El desafío de aprender toda la vida

Hace algunos meses hablé en este espacio sobre investigaciones recientes que señalan que la duración del conocimiento actual no llega a los diez años. Esta nueva realidad, sin embargo, no se ha reflejado en el rol que damos y el tiempo que destinamos al aprendizaje como adultos. Hoy quiero volver sobre este tema con una propuesta para un cambio profundo en nuestra vida.

Actualmente, igual que se hizo por los últimos cientos de años, dedicamos una gran parte del tiempo en la primera parte de la vida a instruirnos, pero después el estudio queda completamente relegado por el trabajo, las responsabilidades hogareñas y demás menesteres de la edad adulta. Simplificando, dedicamos a aprender el 100% del tiempo durante el 20% de la vida (entre los seis y veintipocos años) y después prácticamente nada. Mi propuesta es invertir esta ecuación: dediquemos a nuestra formación el 20% del tiempo durante el 100% de la vida. Esto es, un día por semana desde hoy y hasta el fin de nuestros días.

Aprender nuevas cosas requiere más esfuerzo con el paso de los años. Pero, paradójicamente, en lugar de destinar cada vez más tiempo, dada la creciente dificultad, la mayoría dedicamos menos a nuestra formación. Esto aplica también a las empresas, que hoy destinan una fracción mínima (quizás un par de días al año) a la capacitación y entrenamiento de sus integrantes.

Para hacer las cosas más sencillas, hoy las alternativas que internet nos ofrece son enormes. Desde tutoriales caseros en YouTube hasta las mejores universidades del mundo ofrecen gratis sus cursos. Eso brinda a los más exigentes la inusitada oportunidad de aprender los temas que más les interesen de los más destacados profesores del mundo, estudiando en Harvard, MIT, Stanford, Oxford o La Sorbonne, sin siquiera moverse de su living.

Uno de los principales hallazgos de estudiar como adultos es, finalmente, poder enfocarnos por completo en aquello que nos gusta, nos sirve y nos motiva.
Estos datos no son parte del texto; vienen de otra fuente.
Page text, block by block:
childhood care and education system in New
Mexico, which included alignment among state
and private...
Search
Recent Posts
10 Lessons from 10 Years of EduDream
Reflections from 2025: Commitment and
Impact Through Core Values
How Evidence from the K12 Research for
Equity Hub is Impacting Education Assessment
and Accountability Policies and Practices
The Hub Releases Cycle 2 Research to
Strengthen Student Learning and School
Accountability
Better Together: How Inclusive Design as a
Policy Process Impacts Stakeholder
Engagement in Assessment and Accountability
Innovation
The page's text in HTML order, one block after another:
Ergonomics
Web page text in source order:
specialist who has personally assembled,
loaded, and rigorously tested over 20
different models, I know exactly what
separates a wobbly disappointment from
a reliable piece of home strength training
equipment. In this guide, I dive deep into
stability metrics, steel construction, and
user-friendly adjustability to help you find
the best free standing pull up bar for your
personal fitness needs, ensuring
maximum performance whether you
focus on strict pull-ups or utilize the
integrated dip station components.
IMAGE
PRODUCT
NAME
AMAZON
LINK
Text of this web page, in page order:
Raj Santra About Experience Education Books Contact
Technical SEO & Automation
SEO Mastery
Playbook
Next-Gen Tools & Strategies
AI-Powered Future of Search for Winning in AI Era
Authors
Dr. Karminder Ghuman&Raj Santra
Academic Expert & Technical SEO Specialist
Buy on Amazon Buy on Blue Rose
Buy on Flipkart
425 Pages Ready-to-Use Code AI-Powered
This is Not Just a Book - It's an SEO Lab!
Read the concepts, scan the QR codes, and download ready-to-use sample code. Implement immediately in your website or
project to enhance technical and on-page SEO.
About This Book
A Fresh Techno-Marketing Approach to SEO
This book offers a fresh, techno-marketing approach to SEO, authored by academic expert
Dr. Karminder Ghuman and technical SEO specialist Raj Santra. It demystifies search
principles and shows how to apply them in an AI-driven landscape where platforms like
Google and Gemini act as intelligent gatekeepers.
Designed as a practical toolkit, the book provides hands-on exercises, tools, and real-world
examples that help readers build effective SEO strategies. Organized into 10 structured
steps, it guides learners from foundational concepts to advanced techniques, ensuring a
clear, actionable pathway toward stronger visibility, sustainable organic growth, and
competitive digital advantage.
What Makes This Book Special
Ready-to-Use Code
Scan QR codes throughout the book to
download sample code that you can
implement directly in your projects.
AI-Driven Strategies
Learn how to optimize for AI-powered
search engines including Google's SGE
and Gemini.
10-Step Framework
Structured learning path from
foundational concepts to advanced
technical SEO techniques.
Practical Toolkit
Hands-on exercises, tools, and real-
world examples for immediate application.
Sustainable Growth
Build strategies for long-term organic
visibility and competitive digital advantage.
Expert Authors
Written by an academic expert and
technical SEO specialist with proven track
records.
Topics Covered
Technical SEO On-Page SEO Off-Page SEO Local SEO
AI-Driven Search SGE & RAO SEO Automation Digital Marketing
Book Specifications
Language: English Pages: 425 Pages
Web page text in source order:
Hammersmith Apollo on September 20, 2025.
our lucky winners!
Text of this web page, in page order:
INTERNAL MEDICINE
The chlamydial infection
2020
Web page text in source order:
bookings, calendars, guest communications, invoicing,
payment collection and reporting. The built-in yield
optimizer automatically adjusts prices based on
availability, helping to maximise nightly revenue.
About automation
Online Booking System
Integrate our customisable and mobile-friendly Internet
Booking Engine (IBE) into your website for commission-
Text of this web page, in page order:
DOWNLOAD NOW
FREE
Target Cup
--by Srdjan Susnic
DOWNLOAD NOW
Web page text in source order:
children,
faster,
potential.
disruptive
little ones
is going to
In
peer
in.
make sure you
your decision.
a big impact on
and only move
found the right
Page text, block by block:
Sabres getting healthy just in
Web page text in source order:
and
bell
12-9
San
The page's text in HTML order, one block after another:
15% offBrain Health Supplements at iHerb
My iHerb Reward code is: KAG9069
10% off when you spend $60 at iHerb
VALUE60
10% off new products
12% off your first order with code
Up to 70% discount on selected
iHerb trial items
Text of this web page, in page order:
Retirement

Para unos pueden ser habilidades duras, para otros habilidades blandas, destrezas manuales. O cualquier combinación. Somos grandes, ¡ ya nadie nos fija qué debemos aprender!

Sé que puede sonar difícil, entre la multitud de ocupaciones actuales, encontrar tiempo para esto. Pero si entendemos el fenómeno de la cada vez más rápida obsolescencia de nuestros saberes, resultará claro que a mediano plazo el beneficio de estudiar supera al desafío de hacer espacio en la agenda.
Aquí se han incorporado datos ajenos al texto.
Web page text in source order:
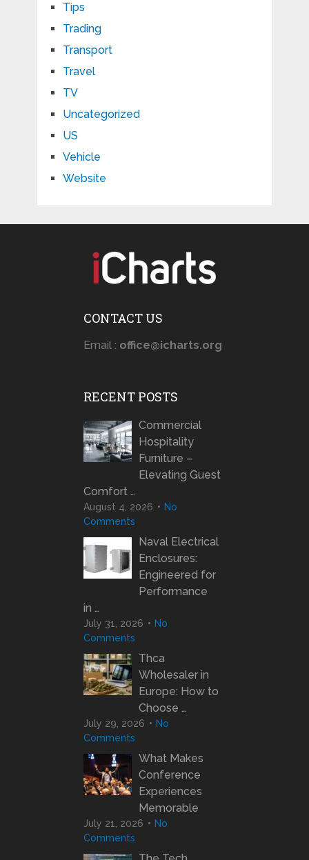
Tips
Trading
Transport
Travel
TV
Uncategorized
US
Vehicle
Website
CONTACT US
Email : office@icharts.org
RECENT POSTS
Commercial
Hospitality
Furniture –
Elevating Guest
Comfort …
August 4, 2026
No
Comments
Naval Electrical
Enclosures:
Engineered for
Performance
in …
July 31, 2026
No
Comments
Thca
Wholesaler in
Europe: How to
Choose …
July 29, 2026
No
Comments
What Makes
Conference
Experiences
Memorable
July 21, 2026
No
Comments
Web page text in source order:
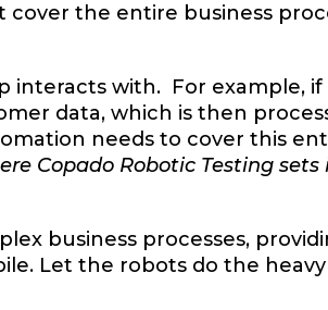
the entire business
interacts with. For example,
data, which is then
needs to cover this
Copado Robotic Testing
business processes,
Let the robots do the
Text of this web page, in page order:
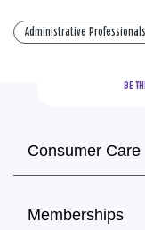
Administrative
BE
Consumer Care
Memberships
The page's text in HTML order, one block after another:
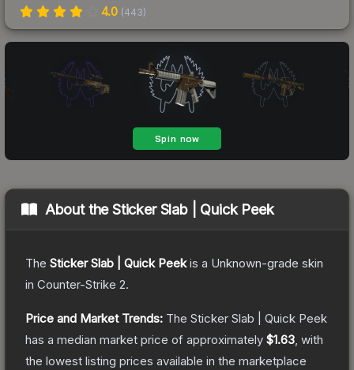
4.0 (443)
About theSticker Slab | Quick Peek
The Sticker Slab | Quick Peekis a Unknown-grade skin
in Counter-Strike 2.
Price and Market Trends: The Sticker Slab | Quick Peek
has a median market price of approximately $1.63 , with
the lowest listing prices available in the marketplace
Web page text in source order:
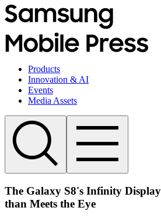
Products
Innovation & AI
Events
Media Assets
The Galaxy S8's Infinity
than Meets the Eye
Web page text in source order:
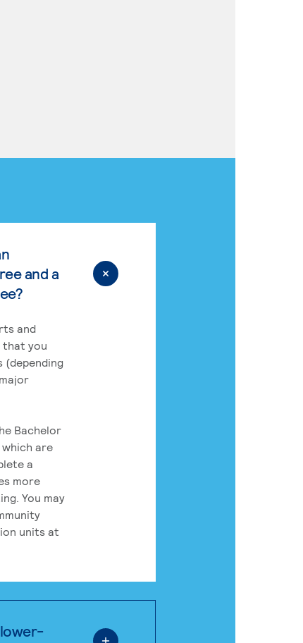
and a
and
that you
(depending
Bachelor
are
a
more
You may
units at
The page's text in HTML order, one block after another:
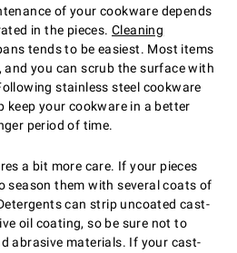
of your cookware depends
in the pieces. Cleaning
tends to be easiest. Most items
and you can scrub the surface with
stainless steel cookware
keep your cookware in a better
period of time.
a bit more care. If your pieces
season them with several coats of
can strip uncoated cast-
oil coating, so be sure not to
abrasive materials. If your cast-
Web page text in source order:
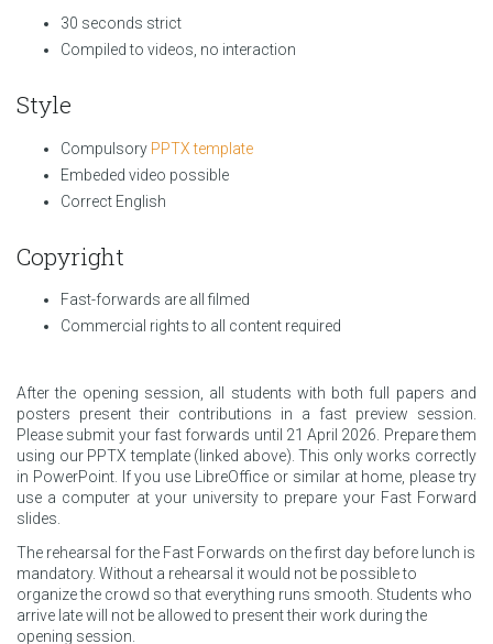
30 seconds strict
Compiled to videos, no interaction
Style
Compulsory PPTX template
Embeded video possible
Correct English
Copyright
Fast-forwards are all filmed
Commercial rights to all content required
After the opening session, all students with both full papers and
posters present their contributions in a fast preview session.
Please submit your fast forwards until 21 April 2026. Prepare them
using our PPTX template (linked above). This only works correctly
in PowerPoint. If you use LibreOffice or similar at home, please try
use a computer at your university to prepare your Fast Forward
slides.
The rehearsal for the Fast Forwards on the first day before lunch is
mandatory. Without a rehearsal it would not be possible to
organize the crowd so that everything runs smooth. Students who
arrive late will not be allowed to present their work during the
opening session.
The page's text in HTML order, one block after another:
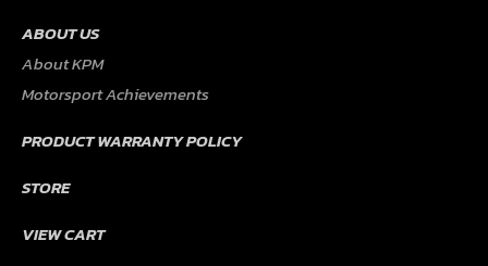
ABOUT US
About KPM
Motorsport Achievements
PRODUCT WARRANTY POLICY
STORE
VIEW CART
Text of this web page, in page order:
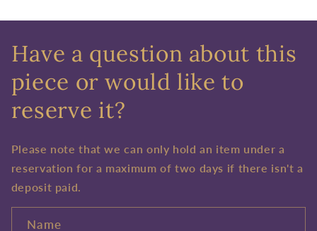
Have a question about this
piece or would like to
reserve it?
Please note that we can only hold an item under a
reservation for a maximum of two days if there isn't a
deposit paid.
Name
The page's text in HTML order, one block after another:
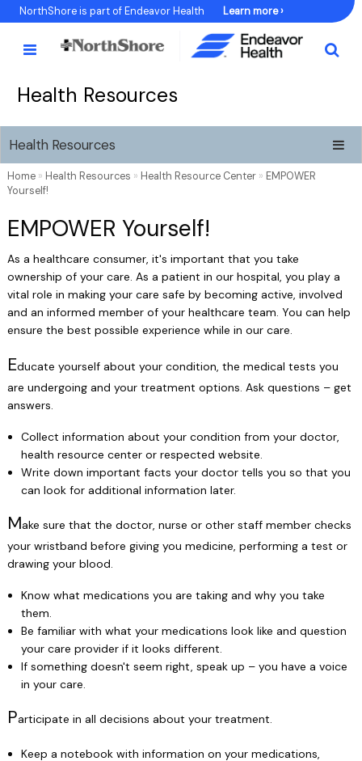
Skip
to
Content
NorthShore is part of Endeavor Health Learn more ›
Health Resources
Health Resources
Home» Health Resources » Health Resource Center» EMPOWER
Yourself!
EMPOWER Yourself!
As a healthcare consumer, it's important that you take
ownership of your care. As a patient in our hospital, you play a
vital role in making your care safe by becoming active, involved
and an informed member of your healthcare team. You can help
ensure the best possible experience while in our care.
Educate yourself about your condition, the medical tests you
are undergoing and your treatment options. Ask questions – get
answers.
Collect information about your condition from your doctor,
health resource center or respected website.
Write down important facts your doctor tells you so that you
can look for additional information later.
Make sure that the doctor, nurse or other staff member checks
your wristband before giving you medicine, performing a test or
drawing your blood.
Know what medications you are taking and why you take
them.
Be familiar with what your medications look like and question
your care provider if it looks different.
If something doesn't seem right, speak up – you have a voice
in your care.
Participate in all decisions about your treatment.
Keep a notebook with information on your medications,
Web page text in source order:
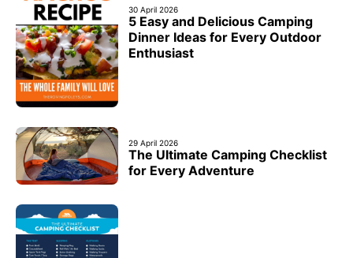
30 April 2026
5 Easy and Delicious Camping
Dinner Ideas for Every Outdoor
Enthusiast
29 April 2026
The Ultimate Camping Checklist
for Every Adventure
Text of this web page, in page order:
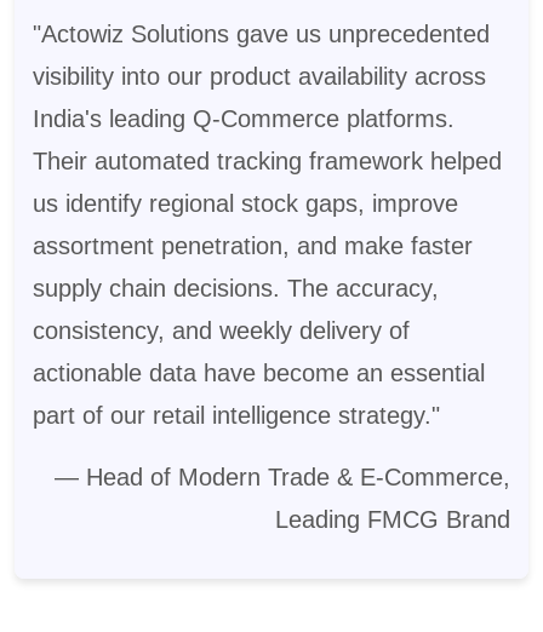
"Actowiz Solutions gave us unprecedented
visibility into our product availability across
India's leading Q-Commerce platforms.
Their automated tracking framework helped
us identify regional stock gaps, improve
assortment penetration, and make faster
supply chain decisions. The accuracy,
consistency, and weekly delivery of
actionable data have become an essential
part of our retail intelligence strategy."
— Head of Modern Trade & E-Commerce,
Leading FMCG Brand
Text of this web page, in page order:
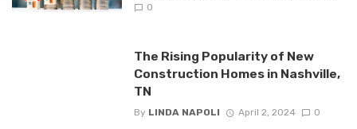
0
The Rising Popularity of New
Construction Homes in Nashville,
TN
By LINDA NAPOLI April 2, 2024 0

Me atrevo a vaticinar que los profesionales independientes que destinen ese 20% a perfeccionarse lograrán transformar esa inversión de tiempo en una diferenciación que los destaque en este contexto laboral crecientemente competitivo. Y las empresas que propongan a su gente que destine cuatro días a producir y uno a mantenerse actualizados serán lugares mucho más buscados para trabajar y obtendrán resultados económicos superiores y más sostenibles a largo plazo.

A quienes sienten que ciertos aspectos del mundo actual (como puede ser el acceso a ciertas tecnologías o el uso de dispositivos) se les escapan de sus posibilidades, los invito a preguntarse: ¿cuántas horas destinaron realmente a intentar adquirir esas habilidades que les resultan esquivas? Como alguna vez dijo John F. Kennedy respecto del viaje a la Luna, la idea no es intentarlo porque sea fácil, sino precisamente por ser difícil. Igual que sucede con los músculos, nuestra mente necesita que la sigamos exigiendo para mantenerse ágil y en forma.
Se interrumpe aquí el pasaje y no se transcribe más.